[What you are asked to do] Although the entries hold pictures, only their words are printed back, exactly as given.

■ ■ ■ ■

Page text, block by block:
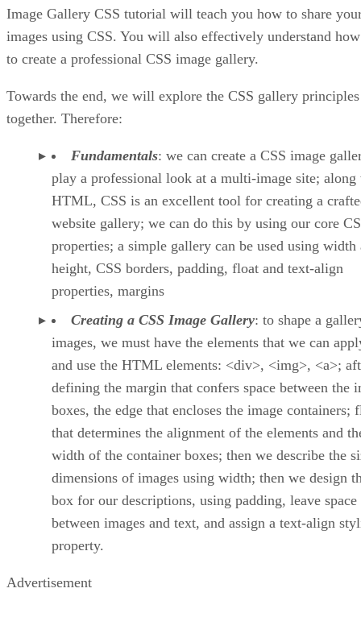
Image Gallery CSS tutorial will teach you how to share
images using CSS. You will also effectively understand how
to create a professional CSS image gallery.
Towards the end, we will explore the CSS gallery principles
together. Therefore:
Fundamentals: we can create a CSS image
play a professional look at a multi-image site;
HTML, CSS is an excellent tool for creating a
website gallery; we can do this by using our core
properties; a simple gallery can be used using width
height, CSS borders, padding, float and text-align
properties, margins
Creating a CSS Image Gallery: to shape a
images, we must have the elements that we can
and use the HTML elements: <div>, <img>, <a>;
defining the margin that confers space between the
boxes, the edge that encloses the image containers;
that determines the alignment of the elements and
width of the container boxes; then we describe the
dimensions of images using width; then we design
box for our descriptions, using padding, leave space
between images and text, and assign a text-align
property.
Advertisement
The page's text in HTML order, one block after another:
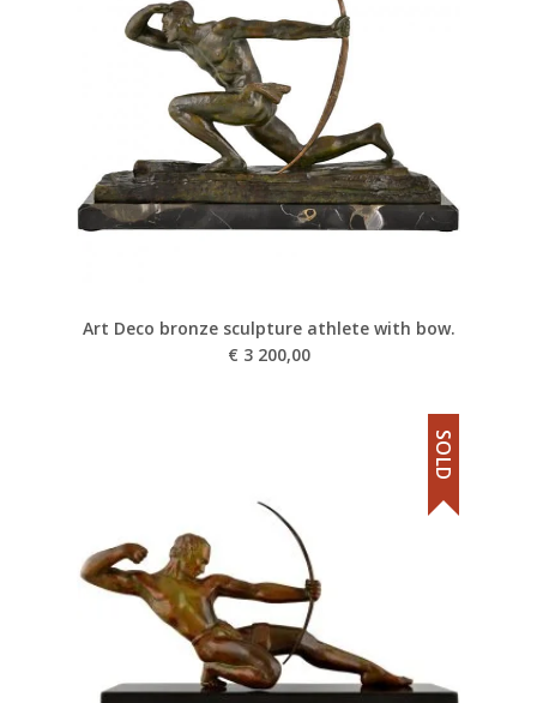
Art Deco bronze sculpture athlete with bow.
€ 3 200,00
SOLD
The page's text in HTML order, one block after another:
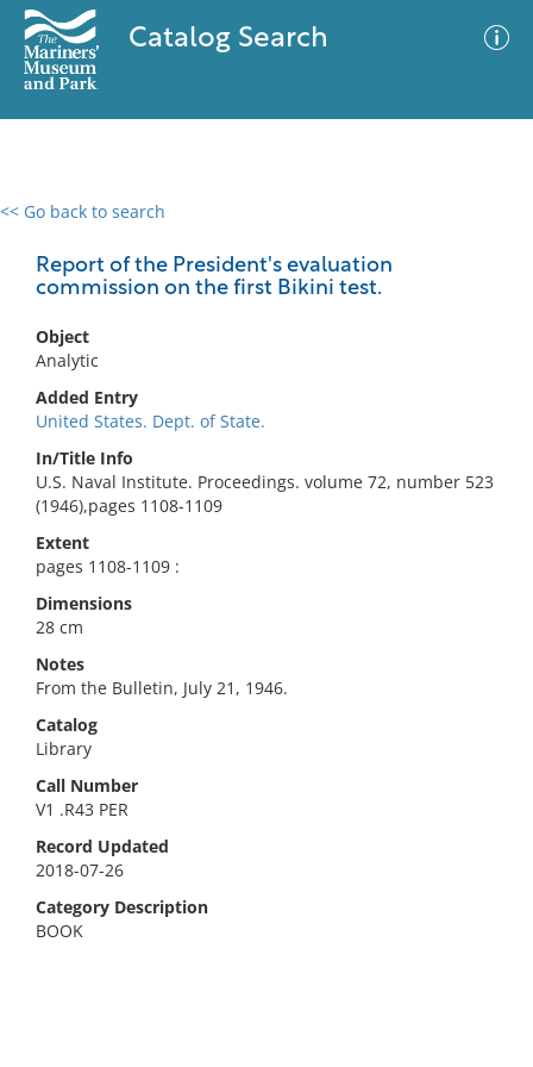
Catalog Search
<< Go back to search
Report of the President's evaluation
commission on the first Bikini test.
Object
Analytic
Added Entry
United States. Dept. of State.
In/Title Info
U.S. Naval Institute. Proceedings. volume 72, number 523
(1946),pages 1108-1109
Extent
pages 1108-1109 :
Dimensions
28 cm
Notes
From the Bulletin, July 21, 1946.
Catalog
Library
Call Number
V1 .R43 PER
Record Updated
2018-07-26
Category Description
BOOK
0 results
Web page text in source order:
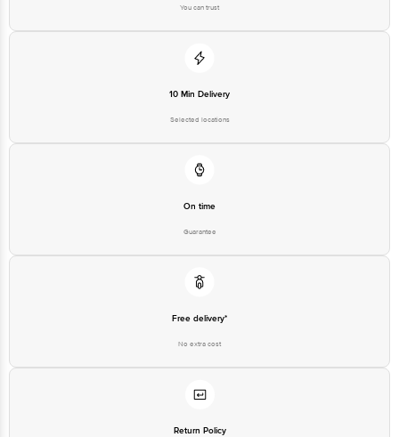
You can trust
10 Min Delivery
Selected locations
On time
Guarantee
Free delivery*
No extra cost
Return Policy
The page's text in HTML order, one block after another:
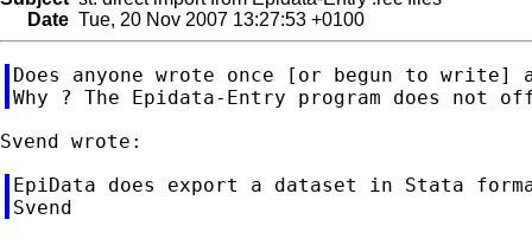
Date Tue, 20 Nov 2007 13:27:53 +0100
Does anyone wrote once [or begun to
EpiData does export a dataset in Stata
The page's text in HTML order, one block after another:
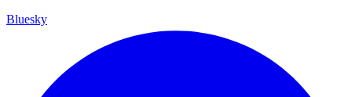
Bluesky
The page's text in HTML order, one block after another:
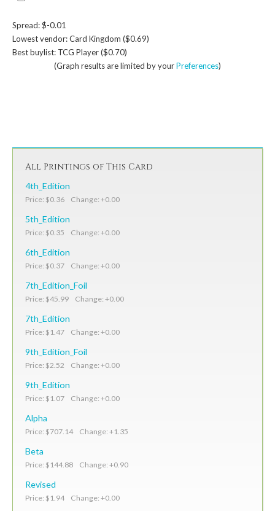
Spread: $-0.01
Lowest vendor: Card Kingdom ($0.69)
Best buylist: TCG Player ($0.70)
(Graph results are limited by yourPreferences)
All Printings of This Card
4th_Edition
Price: $0.36 Change: +0.00
5th_Edition
Price: $0.35 Change: +0.00
6th_Edition
Price: $0.37 Change: +0.00
7th_Edition_Foil
Price: $45.99 Change: +0.00
7th_Edition
Price: $1.47 Change: +0.00
9th_Edition_Foil
Price: $2.52 Change: +0.00
9th_Edition
Price: $1.07 Change: +0.00
Alpha
Price: $707.14 Change: +1.35
Beta
Price: $144.88 Change: +0.90
Revised
Price: $1.94 Change: +0.00
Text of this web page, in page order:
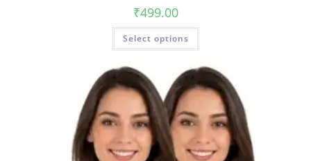
₹499.00
Select options
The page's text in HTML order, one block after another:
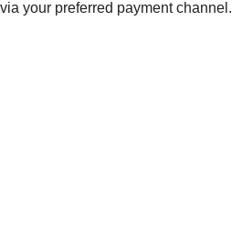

■ ■ ■ ■

[Your response]
Page text, block by block:
Image Gallery CSS tutorial will teach you how to share
images using CSS. You will also effectively understand how
to create a professional CSS image gallery.
Towards the end, we will explore the CSS gallery principles
together. Therefore:
Fundamentals: we can create a CSS image
play a professional look at a multi-image site;
HTML, CSS is an excellent tool for creating a
website gallery; we can do this by using our core
properties; a simple gallery can be used using width
height, CSS borders, padding, float and text-align
properties, margins
Creating a CSS Image Gallery: to shape a
images, we must have the elements that we can
and use the HTML elements: <div>, <img>, <a>;
defining the margin that confers space between the
boxes, the edge that encloses the image containers;
that determines the alignment of the elements and
width of the container boxes; then we describe the
dimensions of images using width; then we design
box for our descriptions, using padding, leave space
between images and text, and assign a text-align
property.
Advertisement
The page's text in HTML order, one block after another:
Art Deco bronze sculpture athlete with bow.
€ 3 200,00
SOLD
The page's text in HTML order, one block after another:
Catalog Search
<< Go back to search
Report of the President's evaluation
commission on the first Bikini test.
Object
Analytic
Added Entry
United States. Dept. of State.
In/Title Info
U.S. Naval Institute. Proceedings. volume 72, number 523
(1946),pages 1108-1109
Extent
pages 1108-1109 :
Dimensions
28 cm
Notes
From the Bulletin, July 21, 1946.
Catalog
Library
Call Number
V1 .R43 PER
Record Updated
2018-07-26
Category Description
BOOK
0 results
Web page text in source order:
You can trust
10 Min Delivery
Selected locations
On time
Guarantee
Free delivery*
No extra cost
Return Policy
The page's text in HTML order, one block after another:
Date Tue, 20 Nov 2007 13:27:53 +0100
Does anyone wrote once [or begun to
EpiData does export a dataset in Stata
The page's text in HTML order, one block after another:
Bluesky
The page's text in HTML order, one block after another:
Spread: $-0.01
Lowest vendor: Card Kingdom ($0.69)
Best buylist: TCG Player ($0.70)
(Graph results are limited by yourPreferences)
All Printings of This Card
4th_Edition
Price: $0.36 Change: +0.00
5th_Edition
Price: $0.35 Change: +0.00
6th_Edition
Price: $0.37 Change: +0.00
7th_Edition_Foil
Price: $45.99 Change: +0.00
7th_Edition
Price: $1.47 Change: +0.00
9th_Edition_Foil
Price: $2.52 Change: +0.00
9th_Edition
Price: $1.07 Change: +0.00
Alpha
Price: $707.14 Change: +1.35
Beta
Price: $144.88 Change: +0.90
Revised
Price: $1.94 Change: +0.00
Text of this web page, in page order:
₹499.00
Select options
The page's text in HTML order, one block after another:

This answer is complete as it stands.